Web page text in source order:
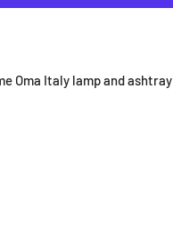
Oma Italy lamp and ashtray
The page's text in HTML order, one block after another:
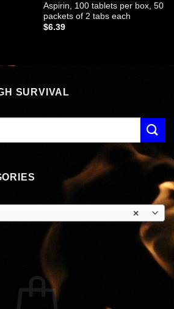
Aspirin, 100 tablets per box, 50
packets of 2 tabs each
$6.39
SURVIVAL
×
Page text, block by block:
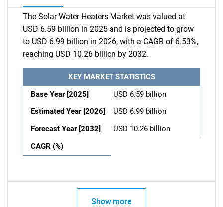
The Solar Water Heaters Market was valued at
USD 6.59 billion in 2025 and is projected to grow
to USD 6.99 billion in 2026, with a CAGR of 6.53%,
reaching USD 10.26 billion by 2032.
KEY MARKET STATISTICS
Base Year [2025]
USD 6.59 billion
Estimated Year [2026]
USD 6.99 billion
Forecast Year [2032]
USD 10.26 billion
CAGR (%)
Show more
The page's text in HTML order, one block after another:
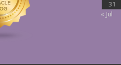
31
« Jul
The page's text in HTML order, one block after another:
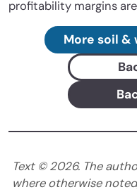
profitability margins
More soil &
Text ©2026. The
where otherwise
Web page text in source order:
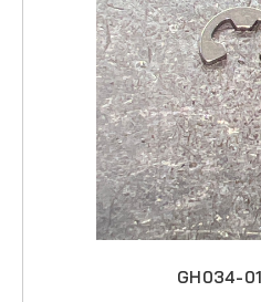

══════════════════════════════

**WHAT YOU NEED TO DO**
Output the material word for word. Pictures do not go in.

**ANSWER SPACE**
Web page text in source order:
Oma Italy lamp and ashtray
The page's text in HTML order, one block after another:
Aspirin, 100 tablets per box, 50
packets of 2 tabs each
$6.39
SURVIVAL
×
Page text, block by block:
The Solar Water Heaters Market was valued at
USD 6.59 billion in 2025 and is projected to grow
to USD 6.99 billion in 2026, with a CAGR of 6.53%,
reaching USD 10.26 billion by 2032.
KEY MARKET STATISTICS
Base Year [2025]
USD 6.59 billion
Estimated Year [2026]
USD 6.99 billion
Forecast Year [2032]
USD 10.26 billion
CAGR (%)
Show more
The page's text in HTML order, one block after another:
31
« Jul
The page's text in HTML order, one block after another:
profitability margins
More soil &
Text ©2026. The
where otherwise
Web page text in source order:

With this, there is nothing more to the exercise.